This repository has two main folder. The Extras as name suggests has all the extra files that are non-essential and Notebook contains the python notebook file which has CNN model buitl using TensorFlow used for "glitch" classification of Advanced LIGO.
The python notebook file was originally ran on Kaggle's website with GPU accelerator (Tesla P100-PCIE-16GB
) and the tensorflow 2.4.1
version is used. Now we will explain the notebook in detail.
The dataset is obtained from Kaggle under the name Gravity Spy (Gravitational waves). It has 22 classes of "glitches" labeled and organized into training, validation and, test directories. The training, validation and, test datasets has 22348, 4800, and 4720 files respectively. The files in these directories have the images and corresponding labels in them.
We used Transfer Learning to train our datasets. We chose Resnet50V2
(ResNet paper) from tensorflow.keras.appications
as the base model which has already been trained on ImageNet datasets. We trained our "glitch" datasets on this base model and acheived training accuracy of 95%.

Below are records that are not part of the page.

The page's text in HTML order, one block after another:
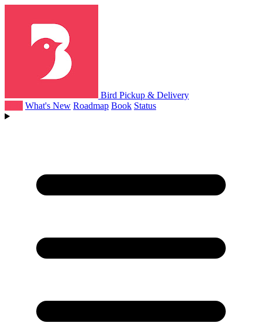
Bird Pickup & Delivery
What's New Roadmap Book Status
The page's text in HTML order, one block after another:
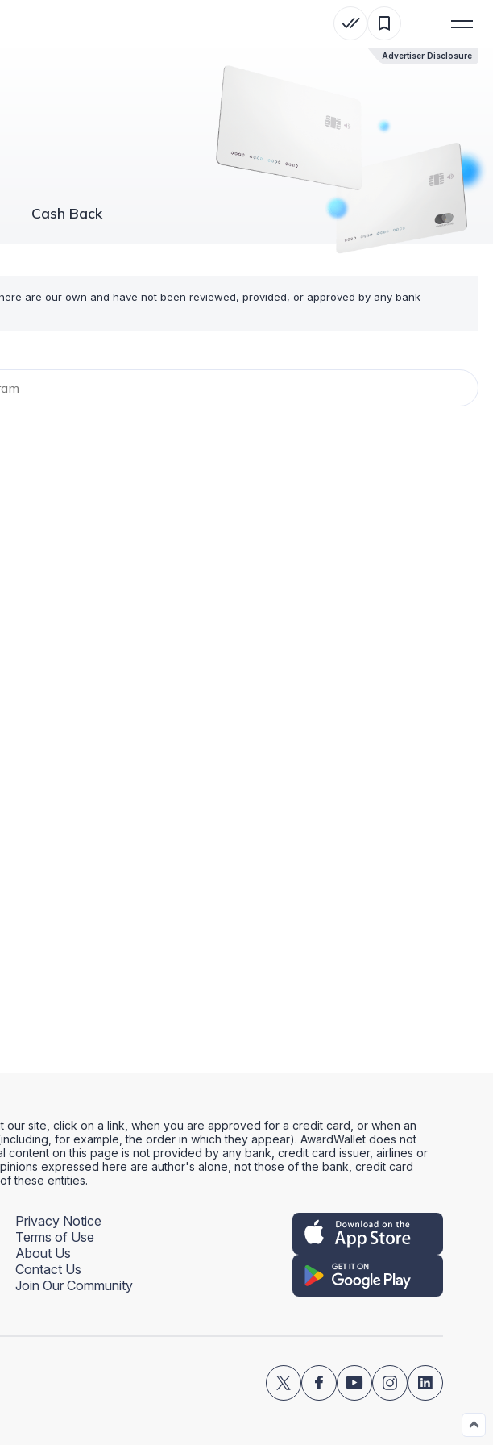
Advertiser Disclosure
Cash Back
are our own and have not been reviewed, provided, or approved by any bank
site, click on a link, when you are approved for a credit card, or when an
for example, the order in which they appear). AwardWallet does not
content on this page is not provided by any bank, credit card issuer, airlines or
expressed here are author's alone, not those of the bank, credit card
these entities.
Privacy Notice
Terms of Use
About Us
Contact Us
Join Our Community
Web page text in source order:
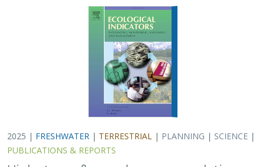
Lowland alluvial rivers are rich in biodiversity, yet many
are highly degraded and no longer support robust
natural communities. Over the past few decades, Bank
Swallows, which depend upon these…
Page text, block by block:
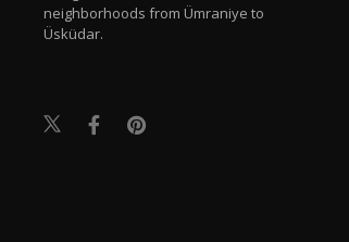
neighborhoods from Ümraniye to
Üsküdar.
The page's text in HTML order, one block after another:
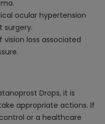
ocular hypertension
surgery.
vision loss associated
Drops, it is
appropriate actions. If
or a healthcare
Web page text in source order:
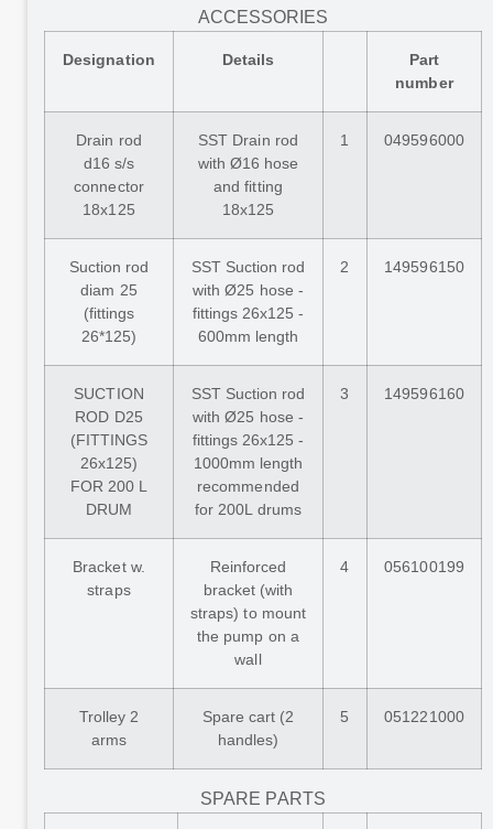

Our model performs incredibly good on the "unseen" test datasets too. The test accuracy is almost 92%. We evaluate our model with various metrics.
-
We create the confusion matrix which gives us an overall idea of how model performs on all the classes. The digonal elements, representing the correct predictions, have darker shades which consolidates our model's accuracy.
-
We then dive further and evaluate model's performance class-wise. We show the table with precision, recall, and f1 scores for all the classes.
To visualize model's class-wise performance:
-
we plot the f1 scores for all classes as a horizontal bar chart which goes from class with highest to lowest f1 score. We also put a red vertical line which represents the arbitrary threshold of 85% and only above this threshold we can truly say that the predicted label matches with the true label.
-
we randomly choose 3 images from the test dataset and show model's prediction using color codes, red if model predicts wrong label and green if model predicts right label and also the prediction probability. On the same figure we also show a bar chart of model's top 3 prediction.